Twice-Baked Potatoes
Ingredients
Method
- Step 1: Prep and Bake the Potatoes
Preheat the oven to 400°F (200°C). Scrub and dry the potatoes, then pierce each several times with a fork. Toss with canola oil and salt to coat. Place directly on the oven rack with a baking sheet below to catch drips. Bake for about 1 hour until the skins are crisp and a knife slides easily through. Cool slightly. - Step 2: Scoop Out the Flesh
Slice the top third off each potato lengthwise. Scoop out the fluffy flesh, leaving a thin ¼-inch shell. Transfer the flesh to a bowl and place the hollow skins on a parchment-lined baking sheet. - Step 3: Make the Filling
Mash the potato flesh until smooth. Stir in butter, milk, sour cream, and cheese until creamy. Season with salt and black pepper, and fold in chives if using. Mix just until combined for a fluffy texture. - Step 4: Fill and Bake Again
Spoon the filling evenly into the potato shells, mounding slightly. Bake for 10–12 minutes, until hot and lightly golden on top. Serve immediately.
Notes
Conclusion
These Twice-Baked Potatoes are everything you love about classic comfort food — warm, creamy, cheesy, and completely satisfying. They’re elegant enough for holidays yet simple enough for weeknights. Once you’ve mastered the technique, the variations are endless!
If you make this recipe, please leave a star rating and comment below — I’d love to hear your favorite toppings or creative twists. Don’t forget to share your creations on Pinterest or Facebook and tag us so we can see your delicious version!
Frequently Asked Questions (FAQ)
Can I make Twice-Baked Potatoes ahead of time?
Absolutely! Prepare the potatoes through Step 3, cover, and refrigerate for up to 2 days.
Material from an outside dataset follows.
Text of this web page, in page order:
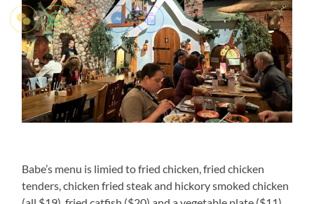
Babe’s menu is limied to fried chicken, fried chicken
tenders, chicken fried steak and hickory smoked chicken

When ready to serve, bake at 350°F until heated through.
Can I use a different type of potato?
Russet potatoes are best for fluffiness, but Yukon Golds work too — they’ll be creamier and slightly denser.
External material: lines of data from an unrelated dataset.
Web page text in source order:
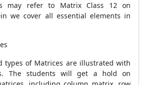
may refer to Matrix Class 12 on
we cover all essential elements in
types of Matrices are illustrated with
The students will get a hold on
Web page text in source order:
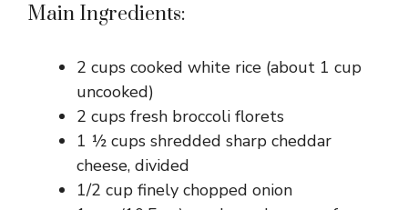
Main Ingredients:
2 cups cooked white rice (about 1 cup
uncooked)
2 cups fresh broccoli florets
1 ½ cups shredded sharp cheddar
cheese, divided
1/2 cup finely chopped onion
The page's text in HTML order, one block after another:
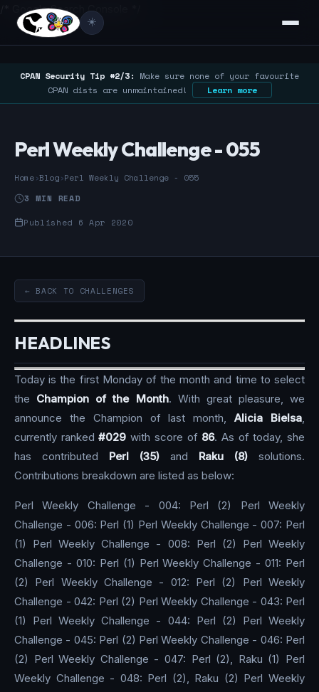
/* Google Search Console */
☀️
CPAN Security Tip #2/3: Make sure none of your favourite
CPAN dists are unmaintained!
Learn more
Perl Weekly Challenge - 055
Home›Blog›Perl Weekly Challenge - 055
3 MIN READ
Published 6 Apr 2020
← BACK TO CHALLENGES
HEADLINES
Today is the first Monday of the month and time to select
the Champion of the Month. With great pleasure, we
announce the Champion of last month,Alicia Bielsa,
currently ranked#029 with score of 86. As of today, she
has contributed Perl (35) and Raku (8) solutions.
Contributions breakdown are listed as below:
Perl Weekly Challenge - 004: Perl (2) Perl Weekly
Challenge - 006: Perl (1) Perl Weekly Challenge - 007: Perl
(1) Perl Weekly Challenge - 008: Perl (2) Perl Weekly
Challenge - 010: Perl (1) Perl Weekly Challenge - 011: Perl
(2) Perl Weekly Challenge - 012: Perl (2) Perl Weekly
Challenge - 042: Perl (2) Perl Weekly Challenge - 043: Perl
(1) Perl Weekly Challenge - 044: Perl (2) Perl Weekly
Challenge - 045: Perl (2) Perl Weekly Challenge - 046: Perl
(2) Perl Weekly Challenge - 047: Perl (2), Raku (1) Perl
Weekly Challenge - 048: Perl (2), Raku (2) Perl Weekly

Can I make them vegetarian or lighter?
Yes! Use reduced-fat sour cream and cheese, or replace sour cream with Greek yogurt for a protein boost.
Are Twice-Baked Potatoes freezer-friendly?
Yes — freeze the filled (but unbaked) potatoes on a tray, then transfer to freezer bags. Bake from frozen, adding 10–15 minutes to the cooking time.
Why are my potatoes gummy or dense?
That usually happens when the filling is overmixed. Mash gently and just until smooth for the fluffiest results.